WriteGirl
- Founded: 2001
- Founder: Keren Taylor
- Type: Non-Profit 501(c)(3)
- Focus: Partnering Writing Mentors and Mentees, workshops
- Location: Los Angeles, California;
- Region served: Los Angeles, California
- Website: http://www.writegirl.org

= WriteGirl =

Non-profit that partners writing mentors and mentees

WriteGirl is a Los Angeles–based project of Community Partners, founded by Keren Taylor in 2001. Taylor was recognized by CNN as a "CNN Hero" in 2021. The organization's focus is connecting professional women writers in Los Angeles, CA with underserved teenage girls who might not otherwise have access to creative writing or mentoring programs. The mentoring program focuses on creative writing and empowerment through self-expression. WriteGirl Alum Amanda Gorman, was chosen as the Inaugural Poet for the 59th Inaugural Ceremonies on Jan. 20, 2021, when Joe Biden was sworn in as President of the United States. In 2013, WriteGirl was honored by-then first lady, Michelle Obama, with the National Arts and Humanities Youth Program Award.

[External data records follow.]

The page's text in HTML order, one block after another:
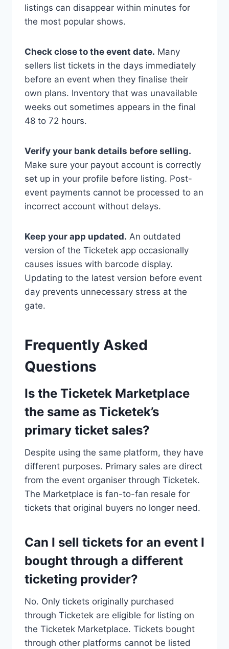
listings can disappear within minutes for
the most popular shows.
Check close to the event date. Many
sellers list tickets in the days immediately
before an event when they finalise their
own plans. Inventory that was unavailable
weeks out sometimes appears in the final
48 to 72 hours.
Verify your bank details before selling.
Make sure your payout account is correctly
set up in your profile before listing. Post-
event payments cannot be processed to an
incorrect account without delays.
Keep your app updated. An outdated
version of the Ticketek app occasionally
causes issues with barcode display.
Updating to the latest version before event
day prevents unnecessary stress at the
gate.
Frequently Asked
Questions
Is the Ticketek Marketplace
the same as Ticketek’s
primary ticket sales?
Despite using the same platform, they have
different purposes. Primary sales are direct
from the event organiser through Ticketek.
The Marketplace is fan-to-fan resale for
tickets that original buyers no longer need.
Can I sell tickets for an event I
bought through a different
ticketing provider?
No. Only tickets originally purchased
through Ticketek are eligible for listing on
the Ticketek Marketplace. Tickets bought
through other platforms cannot be listed

==WriteGirl Mentorship Program==
WriteGirl was founded by Keren Taylor in 2001. The program is based on one-on-one mentoring and monthly creative writing workshops where girls are given techniques, insights, and topics for writing in all genres from professional women writers. Workshops and mentoring sessions explore poetry, fiction, creative non-fiction, songwriting, journalism, screenwriting, playwriting, persuasive writing, journal writing, and editing.

- Mentees
WriteGirl's mentees have a high success rate of graduating seniors entering college, many on full or partial scholarships. Many of the mentees come from underserved communities. The WriteGirl program was designed to give girls individualized guidance and the education support providing in-depth college entrance guidance to all Core Mentoring Program high school juniors and seniors and their families.

- In-Schools/Bold Ink Writers Program
WriteGirl's In-Schools Program mentee pregnant, parenting and/or incarcerated girls attending alternative schools by bringing them weekly creative writing workshops. Bold Ink Writers, work with incarcerated and system-involved boys at Los Angeles County juvenile detention camps and day reporting facilities, working in partnership with the Arts for Incarcerated Youth Network (AIYN) and the Los Angeles County Probation Department. Volunteers lead weekly writing sessions designed to improve literacy and communication skills.

- Lights, Camera, WriteGirl
Lights, Camera, WriteGirl is an annual event benefiting WriteGirl and its programming. The event showcases scenes and monologues written by WriteGirl teens, brought to life by a celebrity cast of actors which have included Wendi McLendon-Covey, Seth Rogen, Keiko Agena, Wayne Brady, Angela Bassett, and Kelsey Scott, among others. In 2019, actor, author and WriteGirl volunteer Lauren Graham, emceed the event.

- WriteGirl Bold Ink Awards
WriteGirl hosts the Bold Ink Awards, an annual event honoring women writers who serve as positive role models for teens. Recipients of the Bold Ink Awards include Kara DioGuardi, Sarah Silverman, and Aline Brosh McKenna, among others.